Glencore, a miner and trader, announced Thursday that it will return $4.5 billion to investors. This includes a $3 billion share buyback. The company reported a record-breaking half-year profit, largely due to the high price of coal.
- Share buybacks to be paid $3 billion by the company
- A $1.45 Billion special dividend is also promised
- The adjusted EBITDA more than doubled to $18.92 Billion
Glencore, unlike its mining competitors, refuses to follow investor pressures to leave fossil fuels. Glencore mines thermal coke, which has seen record prices, reflecting the shortages during prolonged COVID lockdowns. It also trades millions of barrels per year of crude oil.
Glencore Chief Executive Gary Nagle stated that Glencore’s industrial operations had seen a significant increase in earnings. However, he noted that the group continues to face inflation pressures, which he called a “consistent headwind”.

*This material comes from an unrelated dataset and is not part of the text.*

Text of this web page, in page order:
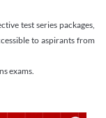
test series packages,
to aspirants from
exams.
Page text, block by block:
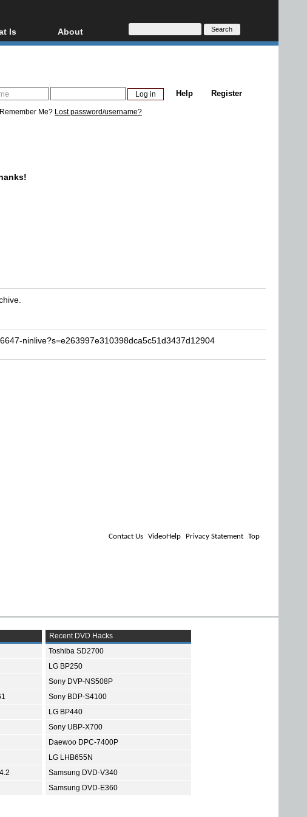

The $4.5 billion shareholder return also includes a $1.45 Billion special dividend, bringing 2022 payouts up to $8.5 Billion. In February, the company announced a $4 billion payout that included a dividend and a $550m share buyback.
The adjusted core earnings of the group, or EBITDA, more than doubled to $18.92 Billion in the six months through June, compared to $8.7 Billion a year ago and higher than analysts’ expectations of $18.4B.
The trading division’s adjusted operating profit for the half-year was $3.7 billion. This is far more than its $3.2 billion long-term outlook.
Joshua Warner, City Index market analyst, stated that there is no quick solution to the energy market problems and that this should keep the prices of LNG and coal elevated in the second half.
“However, the outlook on metals looks more complicated given supply chain disruptions and rising costs as well as weakening Chinese demand.”